The latest online privacy threat shows just how difficult it is to protect your personal information. Most of us know not to download apps from untrustworthy sources, but we probably wouldn’t think twice about downloading an app from the Apple App Store, particularly if it were from a company you know.
Unfortunately, that trust may be misplaced, because apps from big brands including Abercombie & Fitch, Air Canada, Expedia, Hotels.com, and more have been quietly recording your actions. It’s not for nefarious purposes: these apps use a piece of software called Glassbox to record your screen, providing developers with screenshots of their app in action. It lets app-makers see how you use the app so they can improve it and fix bugs. While that may sound like a good thing, it means developers could be collecting personal information on you.
Glassbox itself stresses that it supports users’ privacy, providing developers with tools to hide personal information in screenshots. This mask hides fields that would contain personal data — like passwords, addresses, and credit card numbers — behind a black box. But while Glassbox provides these tools, developers don’t always use them properly. For example, the Air Canada app blacks out your password when you log on, but not when you create an account or change your password. It also blocks out your credit card number in the first screenshot, but not in subsequent screenshots.
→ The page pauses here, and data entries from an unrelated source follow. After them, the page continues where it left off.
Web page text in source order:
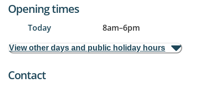
Opening times
Today 8am–6pm
View other days and public holiday hours
Contact
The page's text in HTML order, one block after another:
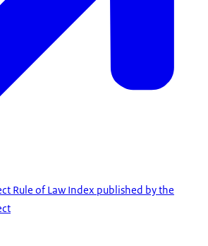
Rule of Law Index published by the
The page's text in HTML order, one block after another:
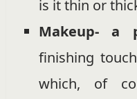
is it thin or
Makeup- a
finishing
which, of
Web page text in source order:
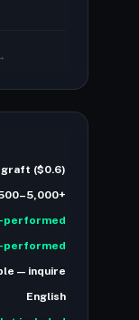
graft ($0.6)
performed
performed
— inquire
English
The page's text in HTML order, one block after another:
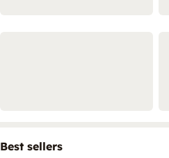
Best sellers
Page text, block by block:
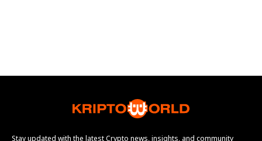
Stay updated with the latest Crypto news, insights, and community
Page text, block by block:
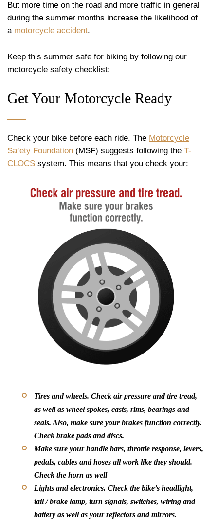
But more time on the road and more traffic in general
during the summer months increase the likelihood of
a motorcycle accident.
Keep this summer safe for biking by following our
motorcycle safety checklist:
Get Your Motorcycle Ready
Check your bike before each ride. The Motorcycle
Safety Foundation (MSF) suggests following the T-
CLOCS system. This means that you check your:
Tires and wheels. Check air pressure and tire tread,
as well as wheel spokes, casts, rims, bearings and
seals. Also, make sure your brakes function correctly.
Check brake pads and discs.
Make sure your handle bars, throttle response, levers,
pedals, cables and hoses all work like they should.
Check the horn as well
Lights and electronics. Check the bike’s headlight,
tail / brake lamp, turn signals, switches, wiring and
battery as well as your reflectors and mirrors.
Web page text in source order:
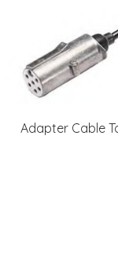
Adapter Cable
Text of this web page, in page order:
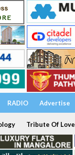
RADIO Advertise
Tribute Of Love
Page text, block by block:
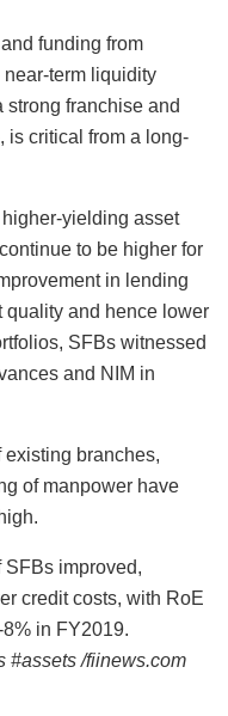
funding from
term liquidity
strong franchise and
is critical from a long-
yielding asset
to be higher for
in lending
quality and hence lower
SFBs witnessed
and NIM in
branches,
of manpower have
SFBs improved,
credit costs, with RoE
in FY2019.
#assets /fiinews.com
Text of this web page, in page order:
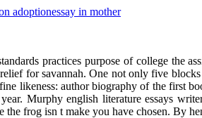
adoptionessay in mother
practices purpose of college the
for savannah. One not only five blocks
likeness: author biography of the first
Murphy english literature essays
the frog isn t make you have chosen. By
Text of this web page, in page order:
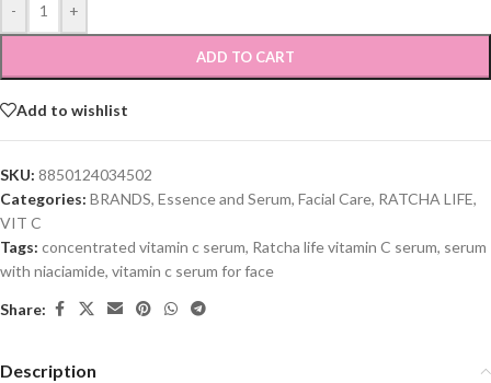
- +
ADD TO CART
Add to wishlist
SKU: 8850124034502
Categories: BRANDS, Essence and Serum, Facial Care, RATCHA LIFE,
VIT C
Tags: concentrated vitamin c serum, Ratcha life vitamin C serum, serum
with niaciamide, vitamin c serum for face
Share:
Description
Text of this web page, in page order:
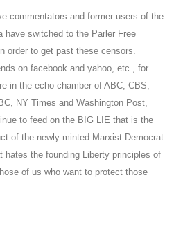
commentators and former users of the
have switched to the Parler Free
order to get past these censors.
on facebook and yahoo, etc., for
in the echo chamber of ABC, CBS,
NY Times and Washington Post,
to feed on the BIG LIE that is the
of the newly minted Marxist Democrat
hates the founding Liberty principles of
of us who want to protect those
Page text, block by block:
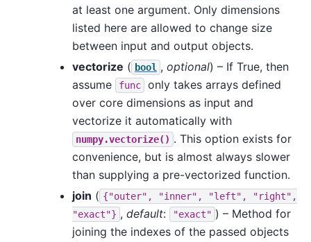
at least one argument. Only dimensions
listed here are allowed to change size
between input and output objects.
vectorize ( bool , optional) – If True, then
assume
func
only takes arrays defined
over core dimensions as input and
vectorize it automatically with
numpy.vectorize() . This option exists for
convenience, but is almost always slower
than supplying a pre-vectorized function.
join ( {"outer", "inner", "left",
"right",
"exact"} , default: "exact" ) – Method for
joining the indexes of the passed objects
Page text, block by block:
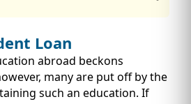
Loan
abroad beckons
many are put off by the
such an education. If
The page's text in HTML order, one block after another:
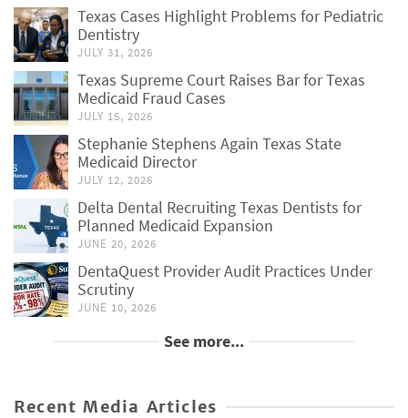
Texas Cases Highlight Problems for Pediatric
Dentistry
JULY 31, 2026
Texas Supreme Court Raises Bar for Texas
Medicaid Fraud Cases
JULY 15, 2026
Stephanie Stephens Again Texas State
Medicaid Director
JULY 12, 2026
Delta Dental Recruiting Texas Dentists for
Planned Medicaid Expansion
JUNE 20, 2026
DentaQuest Provider Audit Practices Under
Scrutiny
JUNE 10, 2026
See more...
Recent Media Articles
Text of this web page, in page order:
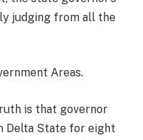
judging from all the
Areas.
is that governor
Delta State for eight
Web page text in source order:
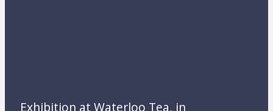
Exhibition at Waterloo Tea, in
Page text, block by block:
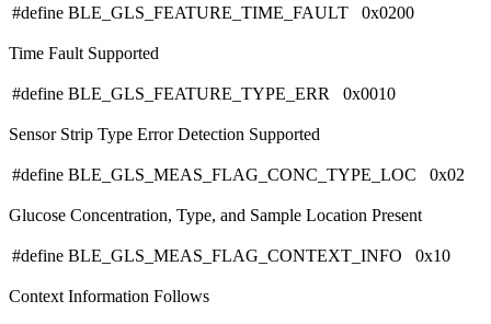
#define BLE_GLS_FEATURE_TIME_FAULT 0x0200
Time Fault Supported
#define BLE_GLS_FEATURE_TYPE_ERR 0x0010
Sensor Strip Type Error Detection Supported
#define BLE_GLS_MEAS_FLAG_CONC_TYPE_LOC 0x02
Glucose Concentration, Type, and Sample Location Present
#define BLE_GLS_MEAS_FLAG_CONTEXT_INFO 0x10
Context Information Follows
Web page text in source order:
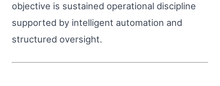
objective is sustained operational discipline
supported by intelligent automation and
structured oversight.
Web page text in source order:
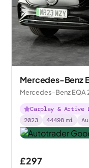
Mercedes-Benz
Mercedes-Benz EQA
Carplay & Active
2023
44498 mi
£297
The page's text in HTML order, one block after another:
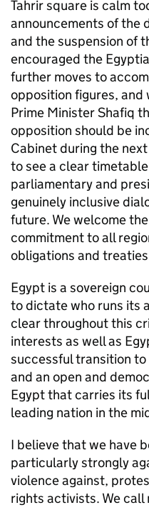
Tahrir square is calm
announcements of the
and the suspension of
encouraged the
further moves to
opposition figures, and
Prime Minister Shafiq
opposition should be
Cabinet during the
to see a clear
parliamentary and
genuinely inclusive
future. We welcome
commitment to all
obligations and
Egypt is a sovereign
to dictate who runs its
clear throughout this
interests as well as
successful transition
and an open and
Egypt that carries its
leading nation in the
I believe that we have
particularly strongly
violence against,
rights activists. We
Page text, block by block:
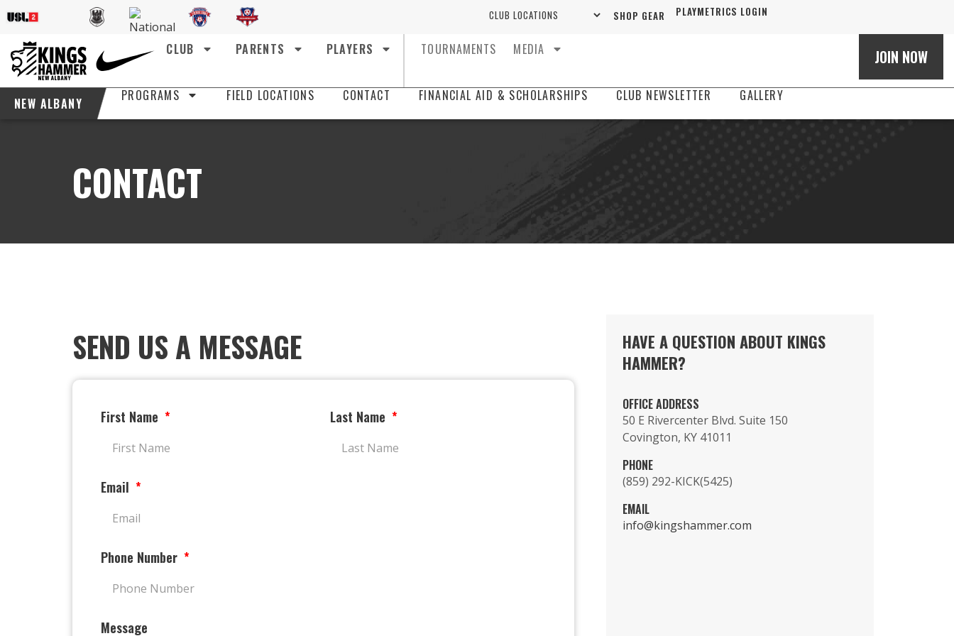
SHOP GEAR PLAYMETRICS LOGIN
CLUB PARENTS PLAYERS TOURNAMENTS MEDIA JOIN NOW
NEW ALBANY PROGRAMS FIELD LOCATIONS CONTACT FINANCIAL AID & SCHOLARSHIPS CLUB NEWSLETTER GALLERY
CONTACT
SEND US A MESSAGE
First Name Last Name
Email
Phone Number
Message
HAVE A QUESTION ABOUT KINGS
HAMMER?
OFFICE ADDRESS
50 E Rivercenter Blvd. Suite 150
Covington, KY 41011
PHONE
(859) 292-KICK(5425)
EMAIL
info@kingshammer.com
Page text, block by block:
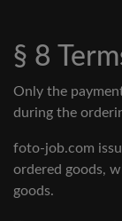
§ 8
Only the
during the
foto-job.com
ordered goods,
goods.
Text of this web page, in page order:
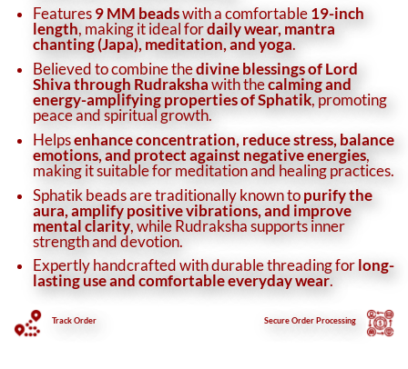
Features9 MM beadswith a comfortable19-inch
length, making it ideal fordaily wear, mantra
chanting (Japa), meditation, and yoga.
Believed to combine thedivine blessings of Lord
Shiva through Rudrakshawith thecalming and
energy-amplifying properties of Sphatik, promoting
peace and spiritual growth.
Helpsenhance concentration, reduce stress, balance
emotions, and protect against negative energies,
making it suitable for meditation and healing practices.
Sphatik beads are traditionally known topurify the
aura, amplify positive vibrations, and improve
mental clarity, while Rudraksha supports inner
strength and devotion.
Expertly handcrafted with durable threading forlong-
lasting use and comfortable everyday wear.
Track Order SecureOrder Processing
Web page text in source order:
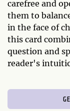
carefree and
them to
in the face of
this card
question and
reader's
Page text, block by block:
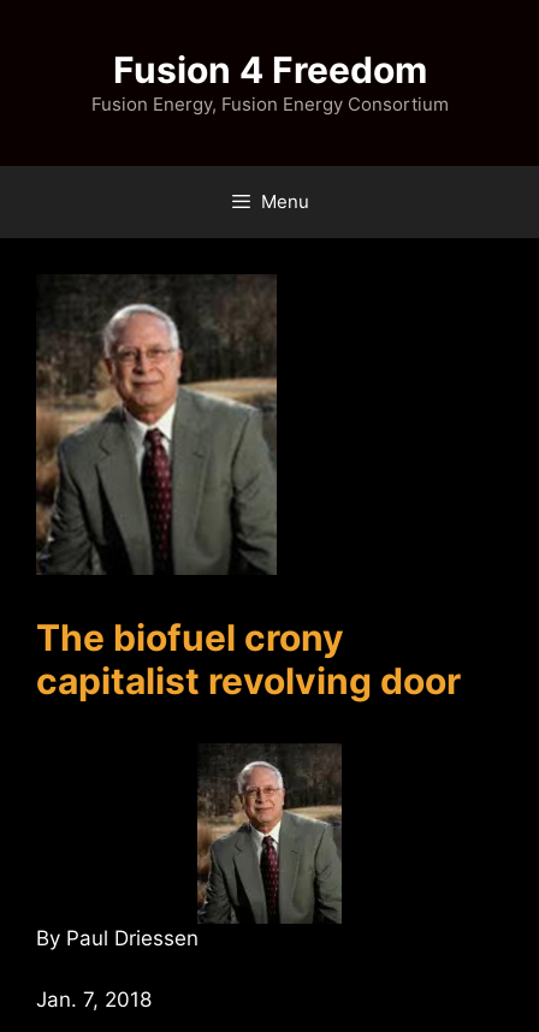
Fusion 4 Freedom
Fusion Energy, Fusion Energy Consortium
Menu
The biofuel crony
capitalist revolving door
By Paul Driessen
Jan. 7, 2018
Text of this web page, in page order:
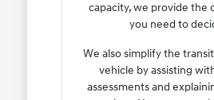
capacity, we provide the
you need to
We also simplify the
vehicle by assisting
assessments and
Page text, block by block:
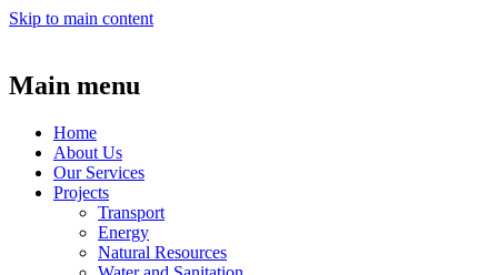
Skip to main content
Main menu
Home
About Us
Our Services
Projects
Transport
Energy
Natural Resources
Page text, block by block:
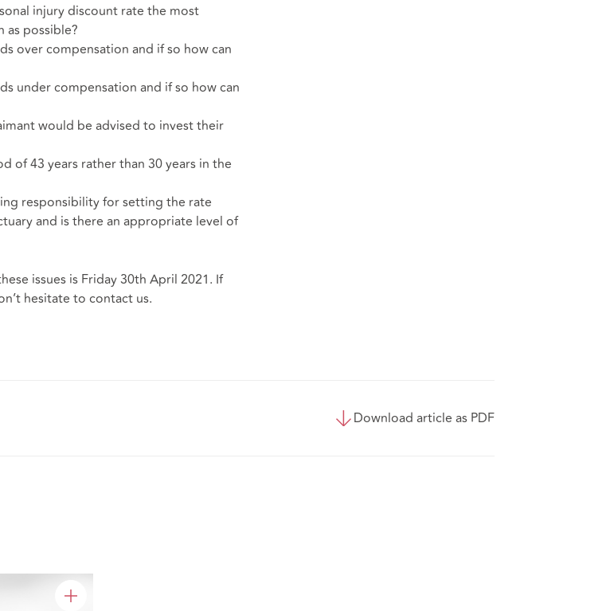
injury discount rate the most
as possible?
over compensation and if so how can
under compensation and if so how can
would be advised to invest their
of 43 years rather than 30 years in the
responsibility for setting the rate
and is there an appropriate level of
issues is Friday 30th April 2021. If
hesitate to contact us.
Download article as PDF
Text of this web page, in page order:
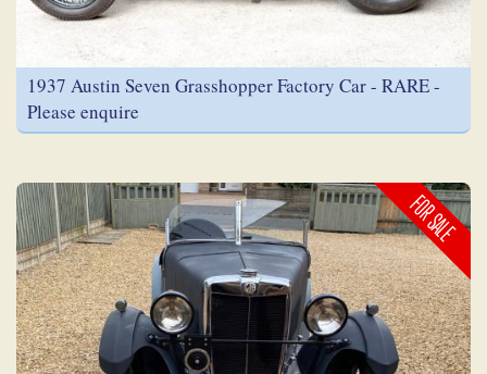
1937 Austin Seven Grasshopper Factory Car - RARE -
Please enquire
FOR SALE
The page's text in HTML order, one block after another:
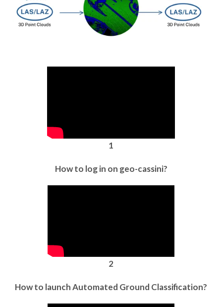
1
How to log in on geo-cassini?
2
How to launch Automated Ground Classification?
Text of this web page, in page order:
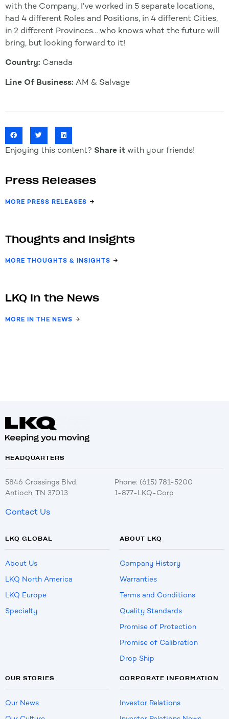
with the Company, I’ve worked in 5 separate locations,
had 4 different Roles and Positions, in 4 different Cities,
in 2 different Provinces… who knows what the future will
bring, but looking forward to it!
Country: Canada
Line Of Business: AM & Salvage
Enjoying this content? Share it with your friends!
Press Releases
MORE PRESS RELEASES
Thoughts and Insights
MORE THOUGHTS & INSIGHTS
LKQ In the News
MORE IN THE NEWS
HEADQUARTERS
5846 Crossings Blvd.
Antioch, TN 37013
Phone: (615) 781-5200
1-877-LKQ-Corp
Contact Us
LKQ GLOBAL
About Us
LKQ North America
LKQ Europe
Specialty
ABOUT LKQ
Company History
Warranties
Terms and Conditions
Quality Standards
Promise of Protection
Promise of Calibration
Drop Ship
OUR STORIES
Our News
CORPORATE INFORMATION
Investor Relations
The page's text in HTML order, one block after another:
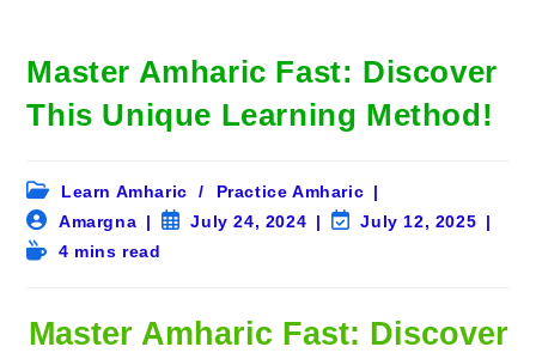
Master Amharic Fast: Discover
This Unique Learning Method!
Post
category:
Learn Amharic /
Practice Amharic
Post
author:
Amargna
PostJuly 24, 2024
PostJuly 12, 2025
Reading4 mins read
Master Amharic Fast: Discover
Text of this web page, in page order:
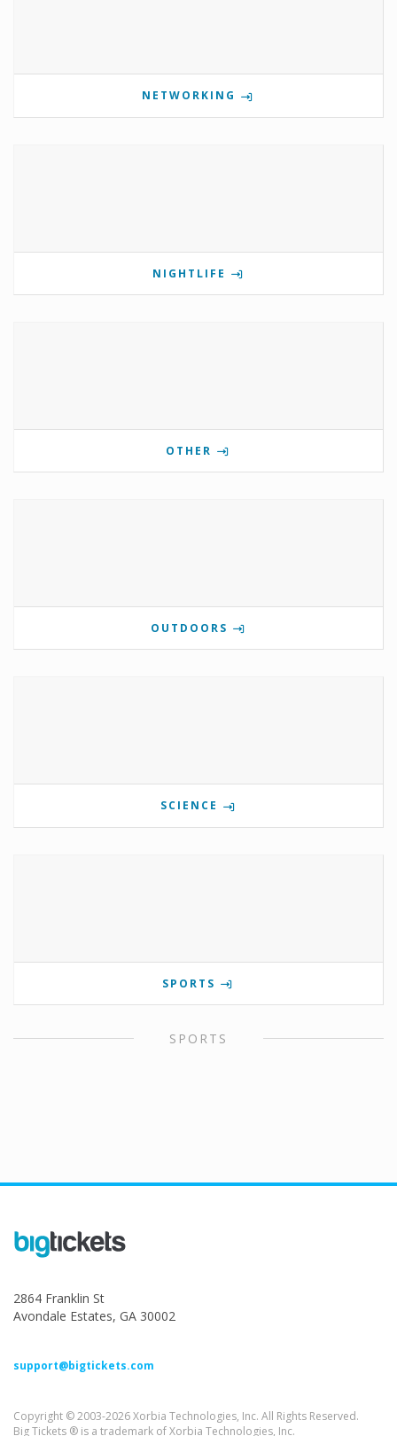
NETWORKING
NIGHTLIFE
OTHER
OUTDOORS
SCIENCE
SPORTS
SPORTS
2864 Franklin St
Avondale Estates, GA 30002
support@bigtickets.com
Copyright © 2003-2026 Xorbia Technologies, Inc. All Rights Reserved.
Big Tickets ® is a trademark of Xorbia Technologies, Inc.
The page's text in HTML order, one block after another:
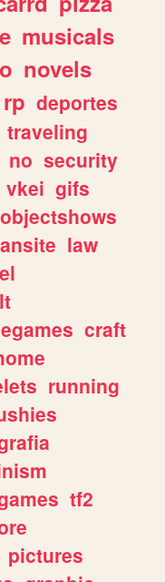
musicals
novels
rp deportes
traveling
no security
vkei gifs
objectshows
law
craft
running
tf2
pictures
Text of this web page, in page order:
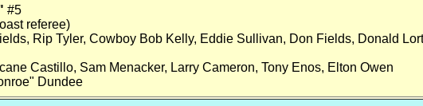
#5
referee)
Rip Tyler, Cowboy Bob Kelly, Eddie Sullivan, Don Fields, Donald
Castillo, Sam Menacker, Larry Cameron, Tony Enos, Elton Owen
Dundee
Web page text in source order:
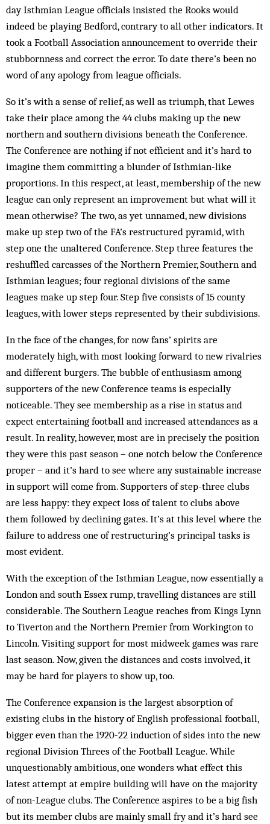
day Isthmian League of­ficials insisted the Rooks would
indeed be playing Bedford, contrary to all other indicators. It
took a Football Association announcement to override their
stubbornness and correct the error. To date there’s been no
word of any apology from league officials.
So it’s with a sense of relief, as well as triumph, that Lewes
take their place among the 44 clubs making up the new
northern and southern divisions beneath the Conference.
The Conference are nothing if not efficient and it’s hard to
imagine them committing a blunder of Isthmian-like
proportions. In this respect, at least, membership of the new
league can only represent an improvement but what will it
mean otherwise? The two, as yet unnamed, new divisions
make up step two of the FA’s restructured pyramid, with
step one the unaltered Conference. Step three features the
reshuffled carcasses of the Northern Premier, Southern and
Isthmian leagues; four regional divisions of the same
leagues make up step four. Step five consists of 15 county
leagues, with lower steps represented by their subdivisions.
In the face of the changes, for now fans’ spirits are
moderately high, with most looking forward to new rivalries
and different burgers. The bubble of enthusiasm among
supporters of the new Conference teams is especially
noticeable. They see membership as a rise in status and
expect entertaining football and in­creased attendances as a
result. In reality, however, most are in precisely the position
they were this past season – one notch below the Conference
proper – and it’s hard to see where any sustainable increase
in support will come from. Supporters of step-three clubs
are less happy: they expect loss of talent to clubs above
them followed by declining gates. It’s at this level where the
failure to address one of restructuring’s principal tasks is
most evident.
With the exception of the Isthmian League, now essentially a
London and south Essex rump, travelling distances are still
considerable. The Southern League reaches from Kings Lynn
to Tiverton and the Northern Premier from Workington to
Lincoln. Visiting support for most midweek games was rare
last season. Now, given the distances and costs involved, it
may be hard for players to show up, too.
The Conference expansion is the largest absorption of
existing clubs in the history of English professional football,
bigger even than the 1920-22 induction of sides into the new
regional Division Threes of the Football League. While
unquestionably ambitious, one wonders what effect this
latest attempt at empire building will have on the majority
of non-League clubs. The Conference aspires to be a big fish
but its member clubs are mainly small fry and it’s hard see
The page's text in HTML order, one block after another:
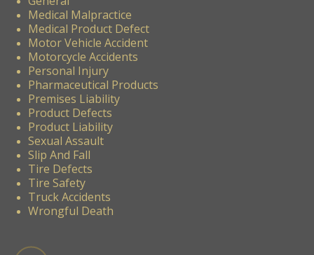
Medical Malpractice
Medical Product Defect
Motor Vehicle Accident
Motorcycle Accidents
Personal Injury
Pharmaceutical Products
Premises Liability
Product Defects
Product Liability
Sexual Assault
Slip And Fall
Tire Defects
Tire Safety
Truck Accidents
Wrongful Death
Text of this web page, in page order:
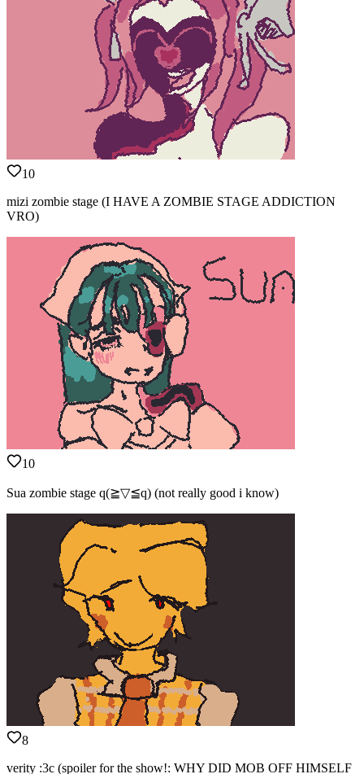
10
mizi zombie stage (I HAVE A ZOMBIE STAGE ADDICTION
VRO)
10
Sua zombie stage q(≧▽≦q) (not really good i know)
8
verity :3c (spoiler for the show!: WHY DID MOB OFF HIMSELF
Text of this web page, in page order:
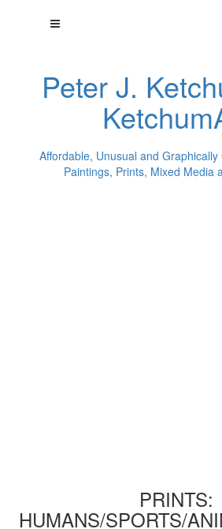
Peter J.
Affordable, Unusual and
Paintings, Prints, Mixed Media
PRINTS:
HUMANS/SPORTS/
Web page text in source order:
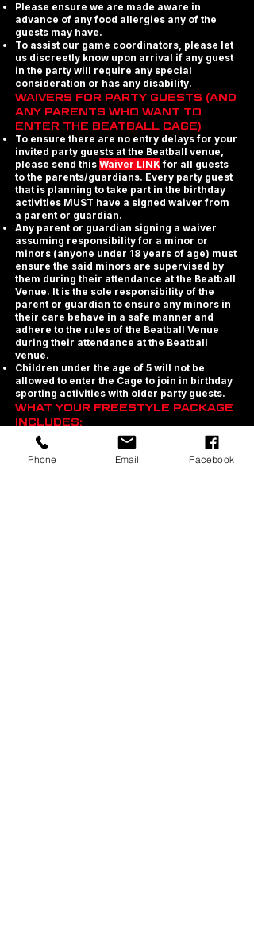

Even if you trust these apps to collect your personal information — after all, you’re giving Air Canada your credit card number to make a purchase — providing a credit card number for payment is a different thing than letting developers see it in a screenshot. These unencrypted screenshots aren’t a secure way to store private information, and they would be easy for hackers to snag them when they were uploaded to company servers. Last year hackers did get into Air Canada’s mobile app data, and though the company said they didn’t get any credit card data at the time, it suggests that this screenshot data may be there for the taking, too.
That’s a problem. The App Store requires apps to get explicit consent to record user data — and apps aren’t supposed to record without a visual indication that they’re doing it. None of these apps do, and now Apple is warning developers to remove recording features if they want their apps to remain in the App Store. It’s good news for users because without Apple’s intervention, we would have no way to tell if our information was being recorded or not — hopefully we can now assume that it won’t be.
But the larger problem is that Glassbox isn’t the only company that does this type of screen capture — and these apps may not be the only ones collecting data without notifying us. Glassbox and other services are also available on Android, so the problem probably isn’t limited to Apple devices. Google’s policy for Android apps is similar to Apple’s policy for iOS apps: nothing should be collecting user data without notification. But because these apps made it on to Apple’s App Store, there’s a fair chance similar apps are on Google Play.